Verwirrend? Nun, dem Film ist keine schlampige Erzählweise vorzuwerfen. Das Beziehungsgeflecht lässt sich gut verfolgen. Wirklich tragisch ist jedoch, dass jegliche emotionale Tiefe fehlt. Wenn sich unser Protagonist Nathalie nähert, dann wissen wir, dass das kompliziert ist, weil ihr Freund Ludgers Kumpel ist. Doch wir fühlen es nicht. Alles ist konstruiert, nichts natürlich. Freundschaften werden erwähnt, Gewissenskonflikte angesprochen – das muss reichen.
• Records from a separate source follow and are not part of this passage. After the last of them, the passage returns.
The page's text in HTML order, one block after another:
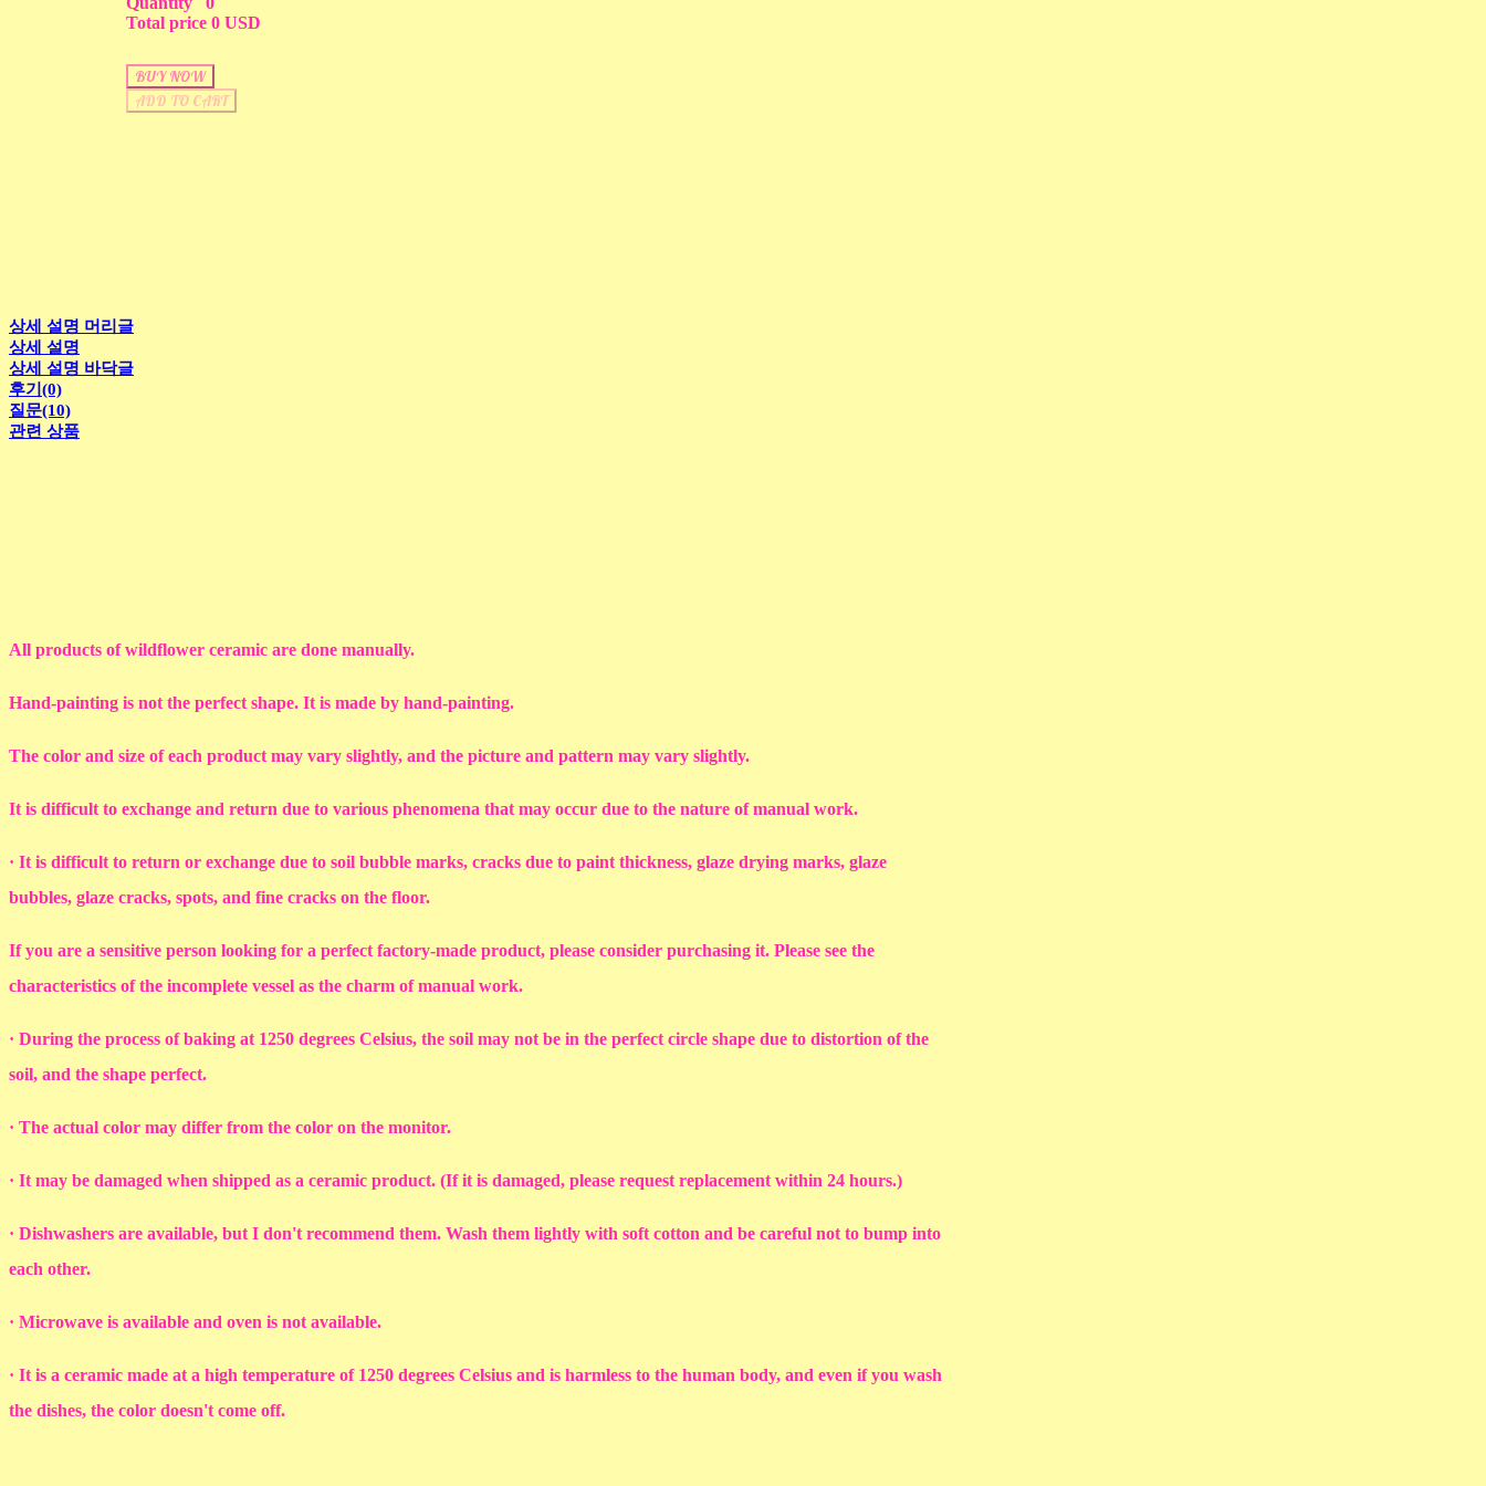
Total price 0 USD
BUY NOW
ADD TO CART
상세 설명 머리글
상세 설명
상세 설명 바닥글
후기(0)
질문(10)
관련 상품
All products of wildflower ceramic are done manually.
Hand-painting is not the perfect shape. It is made by hand-painting.
The color and size of each product may vary slightly, and the picture and pattern may vary slightly.
It is difficult to exchange and return due to various phenomena that may occur due to the nature of manual work.
· It is difficult to return or exchange due to soil bubble marks, cracks due to paint thickness, glaze drying marks, glaze
bubbles, glaze cracks, spots, and fine cracks on the floor.
If you are a sensitive person looking for a perfect factory-made product, please consider purchasing it. Please see the
characteristics of the incomplete vessel as the charm of manual work.
· During the process of baking at 1250 degrees Celsius, the soil may not be in the perfect circle shape due to distortion of the
soil, and the shape perfect.
· The actual color may differ from the color on the monitor.
· It may be damaged when shipped as a ceramic product. (If it is damaged, please request replacement within 24 hours.)
· Dishwashers are available, but I don't recommend them. Wash them lightly with soft cotton and be careful not to bump into
each other.
· Microwave is available and oven is not available.
· It is a ceramic made at a high temperature of 1250 degrees Celsius and is harmless to the human body, and even if you wash
the dishes, the color doesn't come off.

Das schnelle Umschaltspiel zwischen Humor und Dramatik beherrschte Haußmann häufig mühelos, es dürfte einer der Gründe für seinen Erfolg sein. Hier scheint es ihm, wie so vieles, abhandengekommen zu sein. Doch diese Balance zwischen Witz und Tragik ist zwingend notwendig, um Geschichten zu erzählen, die derart widersprüchlich sind – Erinnerungen an lustige Momente aus einem Land, in dem eigentlich Weniges wirklich lustig war.
Das Bild vom Arbeiter-und-Bauern-Staat wird durch viele erfrischende Einblicke bereichert, gleichzeitig fokussiert sich der Film jedoch zu stark auf diese zirkushaften Ausnahmemomente und verliert jeglichen Bezug zur Realität. Es scheint als ob die Erinnerungen an den ostdeutschen Staat mit jedem Jahr verblassen. Jörg Schüttauf und David Kross spielen den tragischen Helden toll, doch sind wir ihm am Ende eigentlich keinen Schritt näher gekommen, ebenso bleibt die Tragik seines Geburtslandes in weiter Ferne.
Leander Haußmann schaffte erst, was nur Wenige vermögen: Sein eigenes Genre zu prägen. Mit diesem Film trägt er die DDR-Komödie jedoch ungeschickt zu Grabe. Die Szenen sind weit von Alltagsbetrachtungen entfernt und rutschen ins alberne Spektakel ab, die Figuren und ihr Handeln bleibt uns bis zum Ende fremd. Tragischerweise ist Leander Haußmanns aktueller Film das geworden, was er wohl nie schaffen wollte: eine unkonzentrierte, klamaukige DDR-Karikatur.